Task description:
Your task is to work out how many lines in the data that follows hold "linking" and to state that number alone.

Task inputs:
------------------------------------------------------------

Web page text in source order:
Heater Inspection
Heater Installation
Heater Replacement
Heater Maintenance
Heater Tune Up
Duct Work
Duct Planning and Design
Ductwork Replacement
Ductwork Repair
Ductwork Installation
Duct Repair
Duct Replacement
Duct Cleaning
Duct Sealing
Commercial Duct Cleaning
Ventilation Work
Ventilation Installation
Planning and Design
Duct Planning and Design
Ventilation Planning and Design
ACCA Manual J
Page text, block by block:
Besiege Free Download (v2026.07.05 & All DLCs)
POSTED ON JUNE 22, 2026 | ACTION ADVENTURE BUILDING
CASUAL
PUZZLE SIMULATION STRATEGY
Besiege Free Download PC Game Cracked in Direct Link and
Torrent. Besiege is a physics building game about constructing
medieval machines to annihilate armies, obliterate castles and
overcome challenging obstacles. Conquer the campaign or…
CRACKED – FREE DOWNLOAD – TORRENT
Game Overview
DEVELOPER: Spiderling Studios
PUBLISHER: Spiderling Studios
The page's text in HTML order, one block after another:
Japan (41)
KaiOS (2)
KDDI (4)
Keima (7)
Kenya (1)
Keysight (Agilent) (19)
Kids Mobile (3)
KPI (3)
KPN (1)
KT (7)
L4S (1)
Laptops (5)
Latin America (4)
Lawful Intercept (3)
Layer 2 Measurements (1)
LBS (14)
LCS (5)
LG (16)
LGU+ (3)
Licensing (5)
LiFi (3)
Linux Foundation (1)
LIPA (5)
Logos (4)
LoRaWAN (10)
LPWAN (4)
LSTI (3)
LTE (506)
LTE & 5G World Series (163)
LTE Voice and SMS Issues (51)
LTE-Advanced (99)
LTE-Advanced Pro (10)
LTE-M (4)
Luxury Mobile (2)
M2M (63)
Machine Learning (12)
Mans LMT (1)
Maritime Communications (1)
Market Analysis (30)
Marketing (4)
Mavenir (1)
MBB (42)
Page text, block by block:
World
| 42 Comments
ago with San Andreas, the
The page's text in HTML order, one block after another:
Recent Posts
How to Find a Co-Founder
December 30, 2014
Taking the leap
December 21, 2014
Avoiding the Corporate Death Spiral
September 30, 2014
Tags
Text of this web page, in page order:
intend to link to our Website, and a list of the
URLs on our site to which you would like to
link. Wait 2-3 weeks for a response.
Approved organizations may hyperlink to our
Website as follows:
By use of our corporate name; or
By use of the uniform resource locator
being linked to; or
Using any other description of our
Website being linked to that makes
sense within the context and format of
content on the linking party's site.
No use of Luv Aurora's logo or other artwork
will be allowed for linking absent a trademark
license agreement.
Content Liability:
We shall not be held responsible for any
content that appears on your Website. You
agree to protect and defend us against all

------------------------------------------------------------

Answer:
2